2. The data processing method for obtaining ion parameters of a retarding potential analyzer according to claim 1, wherein a last point on the voltammetric characteristic curve, where the absolute value of the slope of the voltammetric characteristic curve is smaller than the calibration value in a sample area corresponding to a point from the initial sample to the first slope change value, is used as a demarcation point between the first linear section and the nonlinear section.

3. A data processing method for obtaining ion parameters of a retarding potential analyzer as set forth in claim 2, wherein an average value of ion current is obtained from ion current sample data points in a first linear interval, and ion density is obtained from the average value of ion current as maxwell distribution of ions.

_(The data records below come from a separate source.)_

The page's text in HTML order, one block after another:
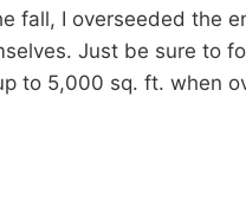
fall, I overseeded the
Just be sure to
to 5,000 sq. ft. when
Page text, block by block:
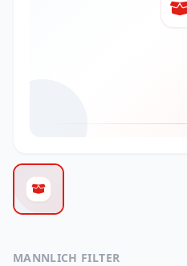
MANNLICH FILTER
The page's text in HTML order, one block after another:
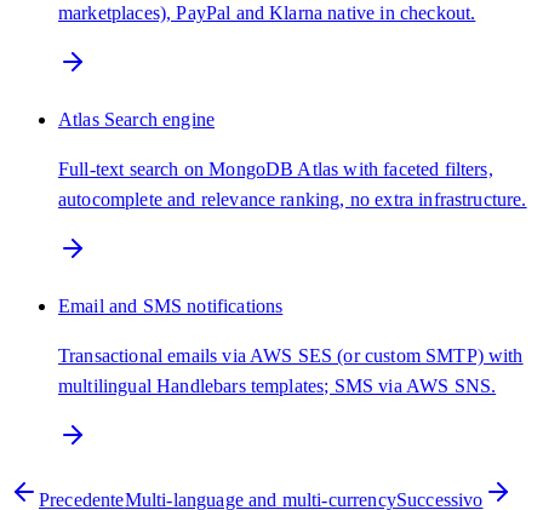
marketplaces), PayPal and Klarna native in checkout.
Atlas Search engine
Full-text search on MongoDB Atlas with faceted filters,
autocomplete and relevance ranking, no extra infrastructure.
Email and SMS notifications
Transactional emails via AWS SES (or custom SMTP) with
multilingual Handlebars templates; SMS via AWS SNS.
PrecedenteMulti-language and multi-currencySuccessivo
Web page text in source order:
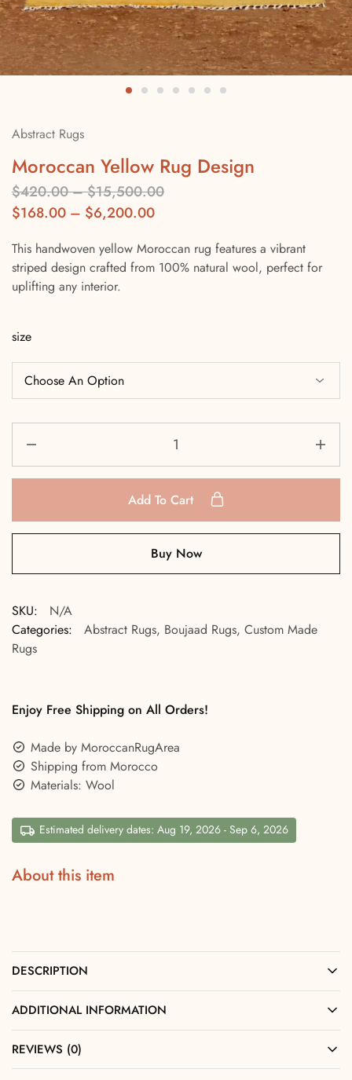
Abstract Rugs
Moroccan Yellow Rug Design
$420.00–$15,500.00
$168.00 – $6,200.00
This handwoven yellow Moroccan rug features a vibrant
striped design crafted from 100% natural wool, perfect for
uplifting any interior.
size
Add To Cart
Buy Now
SKU:
N/A
Categories:
Abstract Rugs, Boujaad Rugs, Custom Made
Rugs
Enjoy Free Shipping on All Orders!
Made by MoroccanRugArea
Shipping from Morocco
Materials: Wool
Estimated delivery dates: Aug 19, 2026 - Sep 6, 2026
About this item
DESCRIPTION
ADDITIONAL INFORMATION
REVIEWS (0)
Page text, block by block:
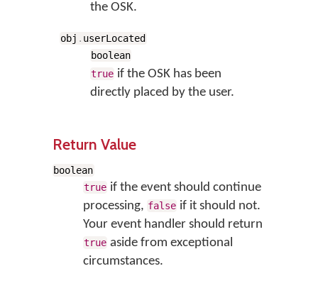
the OSK.
obj . userLocated
boolean
true if the OSK has been
directly placed by the user.
Return Value
boolean
true if the event should continue
processing, false if it should not.
Your event handler should return
true aside from exceptional
circumstances.
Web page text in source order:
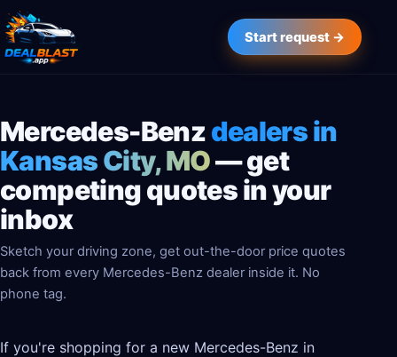
Start request →
Mercedes-Benzdealers in
Kansas City, MO— get
competing quotes in your
inbox
Sketch your driving zone, get out-the-door price quotes
back from every Mercedes-Benz dealer inside it. No
phone tag.
If you're shopping for a new Mercedes-Benz in
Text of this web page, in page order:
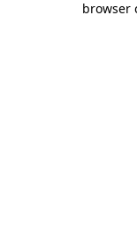
browser
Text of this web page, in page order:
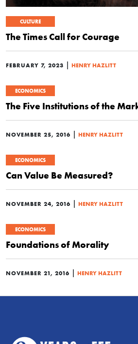
CULTURE
The Times Call for Courage
FEBRUARY 7, 2023 | HENRY HAZLITT
ECONOMICS
The Five Institutions of the
NOVEMBER 25, 2016 | HENRY HAZLITT
ECONOMICS
Can Value Be Measured?
NOVEMBER 24, 2016 | HENRY HAZLITT
ECONOMICS
Foundations of Morality
NOVEMBER 21, 2016 | HENRY HAZLITT
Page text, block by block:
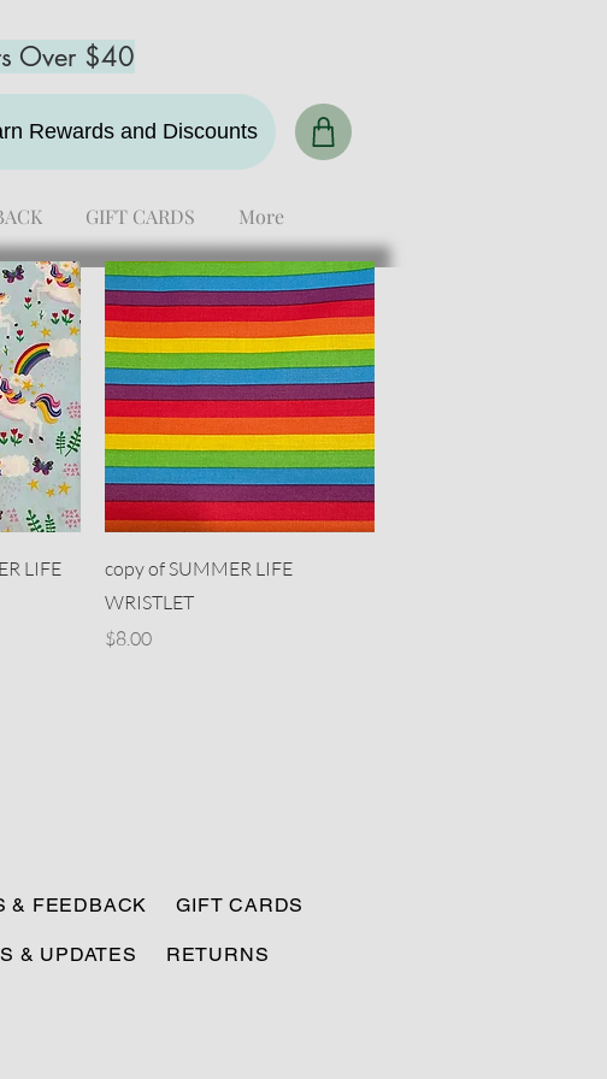
Over $40
Rewards and Discounts
GIFT CARDS More
LIFE
Quick View
copy of SUMMER LIFE
WRISTLET
Price
$8.00
& FEEDBACK GIFT CARDS
& UPDATES RETURNS
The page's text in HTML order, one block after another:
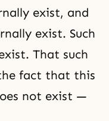
exist, and
exist. Such
That such
fact that this
not exist —
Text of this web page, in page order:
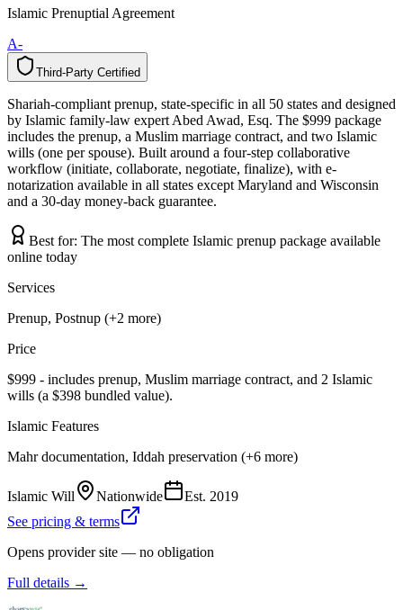
Islamic Prenuptial Agreement
A-
Third-Party Certified
y
t
r
a
P
-
d
r
i
h
T d
e
i
f
i
t
r
e
C
Shariah-compliant prenup, state-specific in all 50 states and designed
by Islamic family-law expert Abed Awad, Esq. The $999 package
includes the prenup, a Muslim marriage contract, and two Islamic
wills (one per spouse). Built around a four-step collaborative
workflow (initiate, collaborate, negotiate, finalize), with e-
notarization available in all states except Maryland and Wisconsin
and a 30-day money-back guarantee.
Best for: The most complete Islamic prenup package available
online today
Services
Prenup, Postnup (+2 more)
Price
$999 - includes prenup, Muslim marriage contract, and 2 Islamic
wills (a $398 bundled value).
Islamic Features
Mahr documentation, Iddah preservation (+6 more)
Islamic Will Nationwide Est. 2019
See pricing & terms
Opens provider site — no obligation
Full details →
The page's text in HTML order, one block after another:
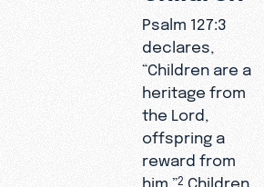
Psalm 127:3
declares,
“Children are a
heritage from
the Lord,
offspring a
reward from
him.”2 Children
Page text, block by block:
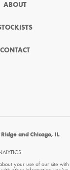
ABOUT
CONTACT
and Chicago, IL
your use of our site with
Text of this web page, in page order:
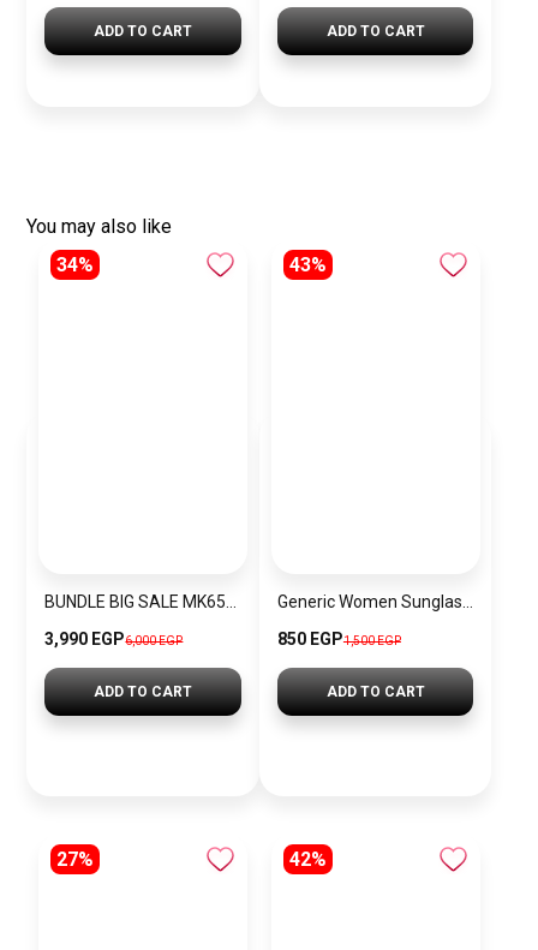
ADD TO CART ADD TO CART
You may also like
34%
3,990 EGP6,000 EGP
ADD TO CART
43%
850 EGP1,500 EGP
ADD TO CART
27% 42%
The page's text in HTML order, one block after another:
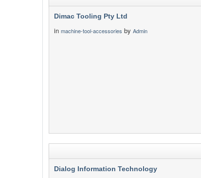
Dimac Tooling Pty Ltd
in machine-tool-accessories by Admin
Dialog Information Technology
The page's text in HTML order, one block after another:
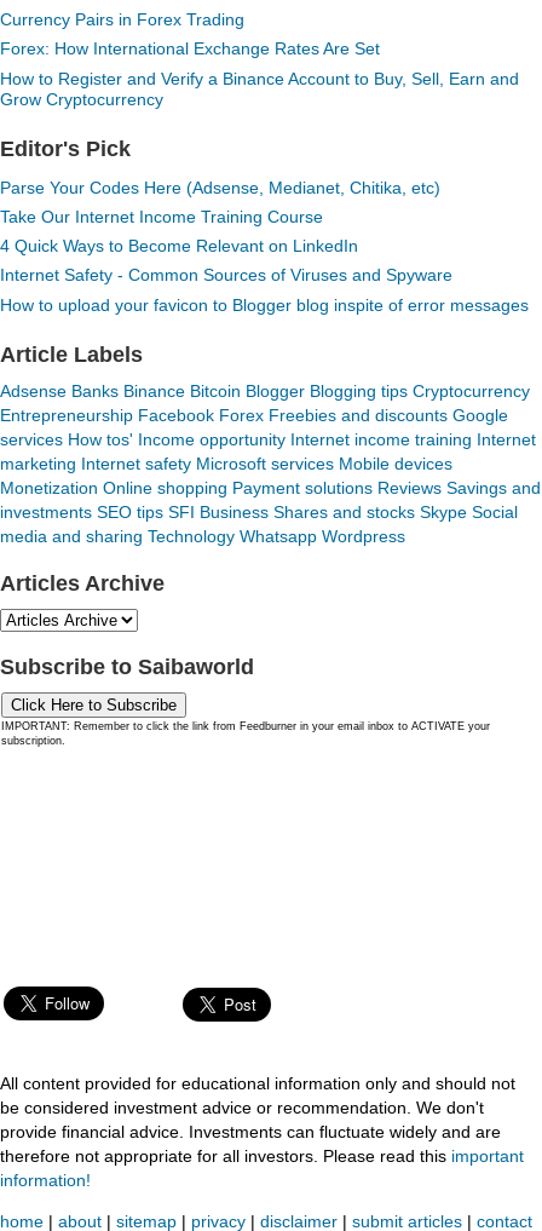
Currency Pairs in Forex Trading
Forex: How International Exchange Rates Are Set
How to Register and Verify a Binance Account to Buy, Sell, Earn and
Grow Cryptocurrency
Editor's Pick
Parse Your Codes Here (Adsense, Medianet, Chitika, etc)
Take Our Internet Income Training Course
4 Quick Ways to Become Relevant on LinkedIn
Internet Safety - Common Sources of Viruses and Spyware
How to upload your favicon to Blogger blog inspite of error messages
Article Labels
Adsense Banks Binance Bitcoin Blogger Blogging tips Cryptocurrency
Entrepreneurship Facebook Forex Freebies and discounts Google
services How tos' Income opportunity Internet income training Internet
marketing Internet safety Microsoft services Mobile devices
Monetization Online shopping Payment solutions Reviews Savings and
investments SEO tips SFI Business Shares and stocks Skype Social
media and sharing Technology Whatsapp Wordpress
Articles Archive
Subscribe to Saibaworld
Click Here to Subscribe
IMPORTANT: Remember to click the link from Feedburner in your email inbox to ACTIVATE your
subscription.
All content provided for educational information only and should not
be considered investment advice or recommendation. We don't
provide financial advice. Investments can fluctuate widely and are
therefore not appropriate for all investors. Please read this important
information!
home | about | sitemap | privacy | disclaimer | submit articles | contact
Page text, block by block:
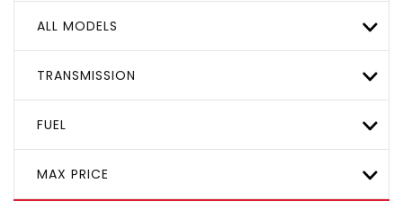
ALL MODELS
TRANSMISSION
FUEL
MAX PRICE
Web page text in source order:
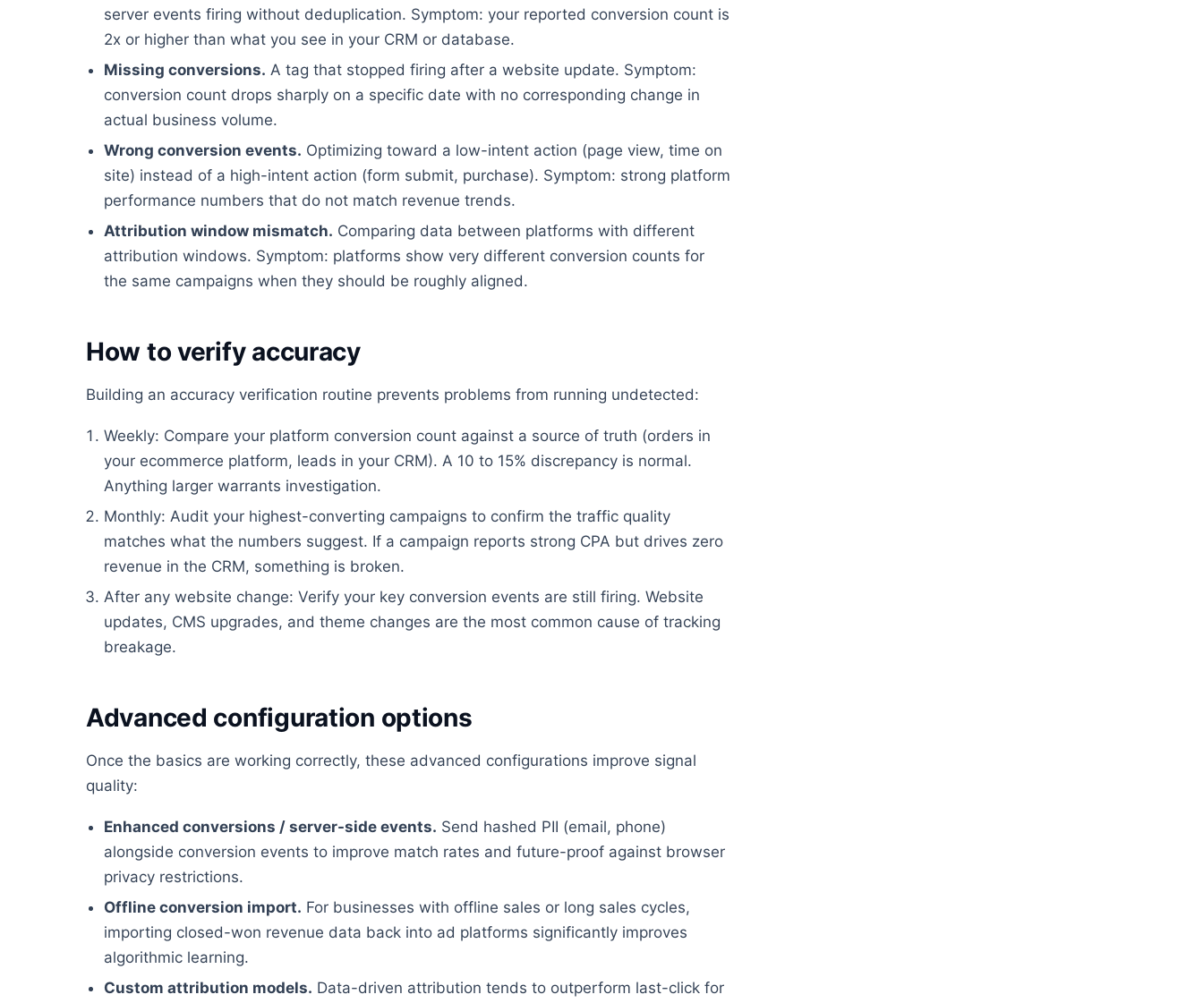
server events firing without deduplication. Symptom: your reported conversion count is
2x or higher than what you see in your CRM or database.
Missing conversions. A tag that stopped firing after a website update. Symptom:
conversion count drops sharply on a specific date with no corresponding change in
actual business volume.
Wrong conversion events. Optimizing toward a low-intent action (page view, time on
site) instead of a high-intent action (form submit, purchase). Symptom: strong platform
performance numbers that do not match revenue trends.
Attribution window mismatch. Comparing data between platforms with different
attribution windows. Symptom: platforms show very different conversion counts for
the same campaigns when they should be roughly aligned.
How to verify accuracy
Building an accuracy verification routine prevents problems from running undetected:
Weekly: Compare your platform conversion count against a source of truth (orders in
your ecommerce platform, leads in your CRM). A 10 to 15% discrepancy is normal.
Anything larger warrants investigation.
Monthly: Audit your highest-converting campaigns to confirm the traffic quality
matches what the numbers suggest. If a campaign reports strong CPA but drives zero
revenue in the CRM, something is broken.
After any website change: Verify your key conversion events are still firing. Website
updates, CMS upgrades, and theme changes are the most common cause of tracking
breakage.
Advanced configuration options
Once the basics are working correctly, these advanced configurations improve signal
quality:
Enhanced conversions / server-side events. Send hashed PII (email, phone)
alongside conversion events to improve match rates and future-proof against browser
privacy restrictions.
Offline conversion import. For businesses with offline sales or long sales cycles,
importing closed-won revenue data back into ad platforms significantly improves
algorithmic learning.
Custom attribution models. Data-driven attribution tends to outperform last-click for
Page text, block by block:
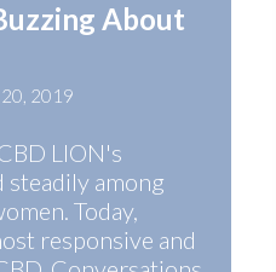
About
2019
LION's
steadily among
Today,
responsive and
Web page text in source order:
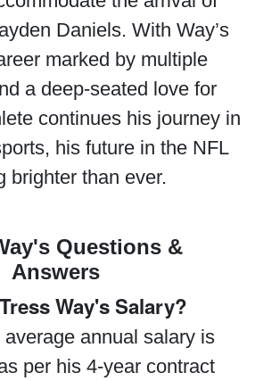
Daniels. With Way’s
marked by multiple
a deep-seated love for
continues his journey in
his future in the NFL
brighter than ever.
Questions &
Answers
Way's Salary?
annual salary is
per his 4-year contract

4. The data processing method for obtaining ion parameters of a retarding potential analyzer according to claim 1, wherein a point on the voltammetric characteristic curve having an absolute value of a slope smaller than a calibration value for the first time is used as a boundary point between the nonlinear section and the second linear section in a sample region after a point having a large second slope change value on the voltammetric characteristic curve.

5. The data processing method for obtaining the ion parameters of the retarding potential analyzer according to claim 1, wherein the fitting is performed by a nonlinear least square method based on the scanning voltage in the nonlinear interval and the corresponding ion current sample point data, and the ion temperature is obtained according to the fitted curve.

6. The data processing method for obtaining the ion parameters of the retarding potential analyzer as set forth in claim 1, wherein the fitting is performed by a nonlinear least square method according to the scanning voltage in the first linear interval and the nonlinear interval and the corresponding ion current sample point data, and the ion speed is obtained according to the fitted curve.

7. A data processing method for obtaining ion parameters of a retarding potential analyzer as set forth in claim 1, further comprising: and calculating the standard deviation of the ion current sample data in the first linear interval, and eliminating the sample data with the ion current sample data in the first linear interval larger than the standard deviation.

8. A data processing system for acquiring ion parameters of a retarding potential analyzer, comprising:

the acquisition module is used for: acquiring a scanning voltage sample point and an ion current sample point of a retarding potential analyzer, and obtaining a volt-ampere characteristic curve according to the acquired scanning voltage sample point and the acquired plasma current sample point;

the interval dividing module: determining a first linear interval, a nonlinear interval and a second linear interval on the volt-ampere characteristic curve based on a change in curve slope;

a first fitting module: respectively fitting to obtain ion density and ion temperature based on scanning voltage in a first linear interval and a nonlinear interval and corresponding ion current sample point data;

and a second fitting module: and fitting point data based on the scanning voltages in the first linear interval and the nonlinear interval and the corresponding ion current sample points to obtain the ion velocity.

9. A computer device, comprising: a processor, a memory and a bus, said memory storing machine readable instructions executable by said processor, said processor and said memory communicating via the bus when the computer device is running, said machine readable instructions when executed by said processor performing a data processing method of acquiring a retardation analyzer ion parameter as claimed in any one of claims 1 to 7.

10. A computer-readable storage medium, wherein a computer program is stored on the computer-readable storage medium, which when executed by a processor performs a data processing method of acquiring ion parameters of a retarding potential analyzer as claimed in any of claims 1 to 7.